Wednesday, October 13, 2010

Write Better: Rewrite

I'm not a very good writer, but I'm an excellent rewriter.
 —James Michener

When I read a good book, I want to quit writing. Who can compete? I’ll tell you who: the writer who rewrites the manuscript until the writing is right. It’s all in the editing, friends. Here are five random tips to improve your writing:

1. Read your work out loud. You will catch your grammatical mistakes more easily. You will notice your bad writing habits. You will also hear your writing voice. Once you hear what does not work, modify it. Then read it out loud again.

2. Limit your use of adverbs. Some authors modify every action with an adverb: she walked slowly, he ate hastily, they talked very quietly. As Twain said, “Substitute ‘damn’ every time you're inclined to write ‘very’; your editor will delete it, and the writing will be just as it should be.”

3. Don’t change your verbs into nouns. For example, many writers use investigation instead of investigate or exploration instead of explore. When your characters make an investigation into the truth or begin an exploration, your readers fall asleep. But when your characters investigate and explore, readers pay attention.
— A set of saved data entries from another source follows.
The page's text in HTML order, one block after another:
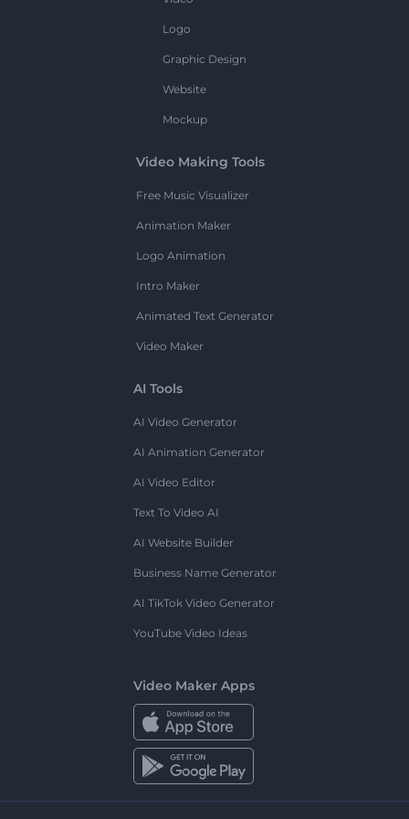
Logo
Graphic Design
Website
Mockup
Video Making Tools
Free Music Visualizer
Animation Maker
Logo Animation
Intro Maker
Animated Text Generator
Video Maker
AI Tools
AI Video Generator
AI Animation Generator
AI Video Editor
Text To Video AI
AI Website Builder
Business Name Generator
AI TikTok Video Generator
YouTube Video Ideas
Video Maker Apps
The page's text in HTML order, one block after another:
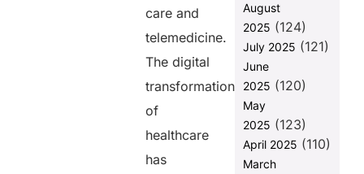
care and
telemedicine.
The digital
transformation
of
healthcare
has
August
2025 (124)
July 2025 (121)
June
2025 (120)
May
2025 (123)
April 2025 (110)
March
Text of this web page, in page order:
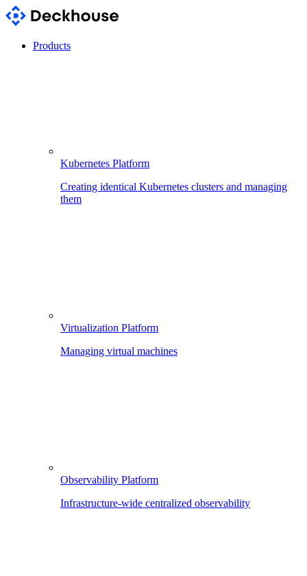
Products
Kubernetes Platform
Creating identical Kubernetes clusters and managing
them
Virtualization Platform
Managing virtual machines
Observability Platform
Infrastructure-wide centralized observability
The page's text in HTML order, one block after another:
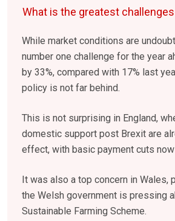
What is the greatest
While market conditions are
number one challenge for the year
by 33%, compared with 17% last
policy is not far behind.
This is not surprising in England,
domestic support post Brexit are
effect, with basic payment cuts
It was also a top concern in Wales,
the Welsh government is pressing
Sustainable Farming Scheme.
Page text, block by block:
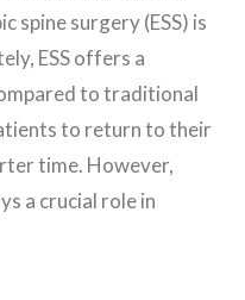
spine surgery (ESS) is
ESS offers a
to traditional
to return to their
time. However,
a crucial role in
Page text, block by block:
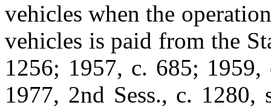
vehicles when the
vehicles is paid from the
1256; 1957, c. 685;
1977, 2nd Sess., c.
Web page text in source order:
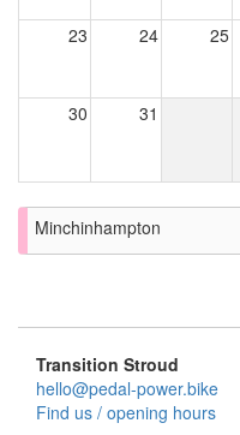
23 24 25
30 31
Minchinhampton
Transition Stroud
hello@pedal-power.bike
Find us / opening hours
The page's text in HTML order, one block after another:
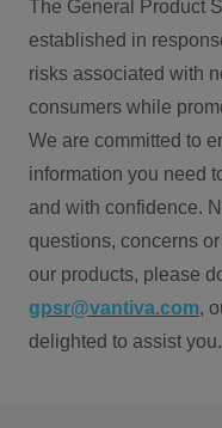
The General Product
established in
risks associated with
consumers while
We are committed to
information you need
and with confidence.
questions, concerns
our products, please
gpsr@vantiva.com,
delighted to assist you.

4. Find the right word or phrase. Clichés bore me to tears. First drafts are invariably full of clichés. Look for these, eliminate them, and then find the best words and phrases to express your ideas. Mark Twain said it this way, “The difference between the right word and the almost right word is the difference between lightning and the lightning bug.”
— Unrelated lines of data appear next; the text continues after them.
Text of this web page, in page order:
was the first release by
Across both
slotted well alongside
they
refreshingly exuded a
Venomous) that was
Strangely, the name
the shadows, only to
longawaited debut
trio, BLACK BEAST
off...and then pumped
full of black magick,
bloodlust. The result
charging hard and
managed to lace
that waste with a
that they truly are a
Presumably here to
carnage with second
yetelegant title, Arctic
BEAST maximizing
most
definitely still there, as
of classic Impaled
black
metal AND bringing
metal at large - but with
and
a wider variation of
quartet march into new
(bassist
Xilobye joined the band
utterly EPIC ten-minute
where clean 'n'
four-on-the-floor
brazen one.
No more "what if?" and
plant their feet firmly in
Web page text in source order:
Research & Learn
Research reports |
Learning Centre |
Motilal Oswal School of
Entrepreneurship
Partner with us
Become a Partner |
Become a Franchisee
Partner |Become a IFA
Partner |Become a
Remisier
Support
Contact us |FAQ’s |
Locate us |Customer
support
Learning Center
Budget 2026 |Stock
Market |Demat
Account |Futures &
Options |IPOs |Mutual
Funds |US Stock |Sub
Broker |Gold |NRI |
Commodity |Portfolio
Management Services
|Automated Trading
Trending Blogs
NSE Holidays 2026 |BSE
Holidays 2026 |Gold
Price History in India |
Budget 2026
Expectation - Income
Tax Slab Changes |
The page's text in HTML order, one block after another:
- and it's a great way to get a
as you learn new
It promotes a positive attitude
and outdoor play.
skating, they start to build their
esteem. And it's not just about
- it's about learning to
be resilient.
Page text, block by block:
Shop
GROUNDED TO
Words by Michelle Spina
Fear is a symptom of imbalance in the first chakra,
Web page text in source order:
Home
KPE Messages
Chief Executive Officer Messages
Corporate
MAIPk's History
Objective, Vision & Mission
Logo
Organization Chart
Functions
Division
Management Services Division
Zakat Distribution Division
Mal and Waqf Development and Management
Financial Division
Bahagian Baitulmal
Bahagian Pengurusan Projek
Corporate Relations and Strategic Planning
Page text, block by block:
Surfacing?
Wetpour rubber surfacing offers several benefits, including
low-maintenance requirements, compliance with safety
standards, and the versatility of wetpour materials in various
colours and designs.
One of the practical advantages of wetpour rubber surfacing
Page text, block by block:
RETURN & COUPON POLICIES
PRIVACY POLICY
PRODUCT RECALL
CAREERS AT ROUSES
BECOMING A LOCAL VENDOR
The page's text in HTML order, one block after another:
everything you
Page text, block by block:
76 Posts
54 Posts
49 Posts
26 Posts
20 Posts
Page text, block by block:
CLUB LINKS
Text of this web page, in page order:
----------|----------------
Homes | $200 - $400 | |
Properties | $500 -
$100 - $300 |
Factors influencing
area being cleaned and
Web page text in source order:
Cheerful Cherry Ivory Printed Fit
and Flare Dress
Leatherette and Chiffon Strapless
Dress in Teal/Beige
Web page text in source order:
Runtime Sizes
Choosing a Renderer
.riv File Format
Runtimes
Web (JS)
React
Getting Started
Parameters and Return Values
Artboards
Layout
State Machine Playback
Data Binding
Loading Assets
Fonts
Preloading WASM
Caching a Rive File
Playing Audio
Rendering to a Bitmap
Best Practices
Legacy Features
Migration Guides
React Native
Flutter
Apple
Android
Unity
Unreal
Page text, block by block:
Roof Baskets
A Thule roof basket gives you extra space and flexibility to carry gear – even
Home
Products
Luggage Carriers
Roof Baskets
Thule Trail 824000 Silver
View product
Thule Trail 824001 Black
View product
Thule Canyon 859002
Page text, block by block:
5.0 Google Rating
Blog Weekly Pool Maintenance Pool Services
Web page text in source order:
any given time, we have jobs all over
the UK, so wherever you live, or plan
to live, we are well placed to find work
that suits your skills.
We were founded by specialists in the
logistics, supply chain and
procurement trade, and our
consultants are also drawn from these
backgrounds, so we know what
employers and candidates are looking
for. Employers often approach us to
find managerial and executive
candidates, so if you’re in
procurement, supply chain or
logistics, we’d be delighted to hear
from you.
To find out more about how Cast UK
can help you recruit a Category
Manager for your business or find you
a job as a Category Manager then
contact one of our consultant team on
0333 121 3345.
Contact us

5. Cut, cut, cut! When I write my first draft, I write more than I need to make my point. I repeat the same idea multiple times. I use extra words. I go off on tangents. When I rewrite, I eliminate the excess. As Thomas Jefferson said, “The most valuable of all talents is that of never using two words when one will do.”

If you read a good book, you know the writer worked at it. It’s the same thing with any well-written copy—on a Web site or in a book. Don’t give up when your first draft turns out little better than a fifth-grade essay. Put it away for a few days or weeks. Then rewrite it. You’ll be brilliant someday, too!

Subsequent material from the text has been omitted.